Like the statistical mean and median, the mode is a way of expressing, in a single number, important information about a random variable or a population.

The mode is not necessarily unique, since the same maximum frequency may be attained at different values.

Source: Wikipedia

The mode of a sample is the element that occurs most often in the collection.

For example: Mode of the sample {3, 7, 5, 13, 20, 23, 39, 23, 40, 23, 14, 12, 56, 23, 29} is 23.

It is not necessary that the mode for a given sample is always unique.  There could be multiple modes of the given dataset, if it have 2 modes then we call the dataset as bimodal and if it have more than 2 modes then we call the dataset as multimodal.

bimodal example : {1, 3, 3, 3, 4, 4, 6, 6, 6, 9}  have 2 modes 3 & 6.

There is currently no built in function in q for finding the mode. Lets try writing it, a simple function could be :

q)mode1:{key[d]where max[c]=c:count each value d:group x}
q)mode1  1 2 3 2 4 5 3 5 6 4 3 2
2 3

The above function is simple but we are not utilizing the features which comes automatically with the dictionary datatype in q.

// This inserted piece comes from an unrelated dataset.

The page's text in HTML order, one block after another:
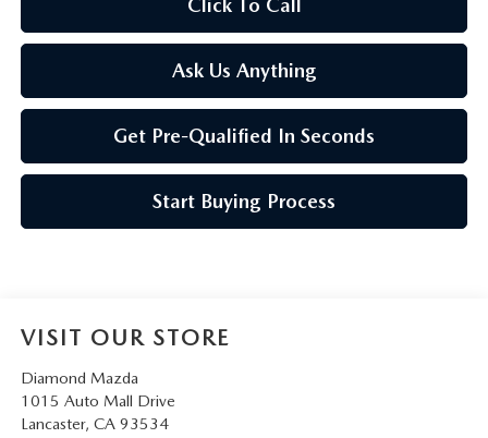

Here is the new definition, which will return all the modes of the input sample:

q)mode:{where max[c]=c:count each d:group x}
q)mode  1 2 3 2 4 5 3 5 6 4 3 2
2 3

Note that the count, max and where works in a different way in case of dictionary. Here “count each” is actually counting the values corresponding to each key and returns a dictionary, max looks up the maximum value of dictionary range and where returns the key for true dictionary range.

The k equivalent of the above mode function is

k)mode:{&:max[c]=c:#:'=:x}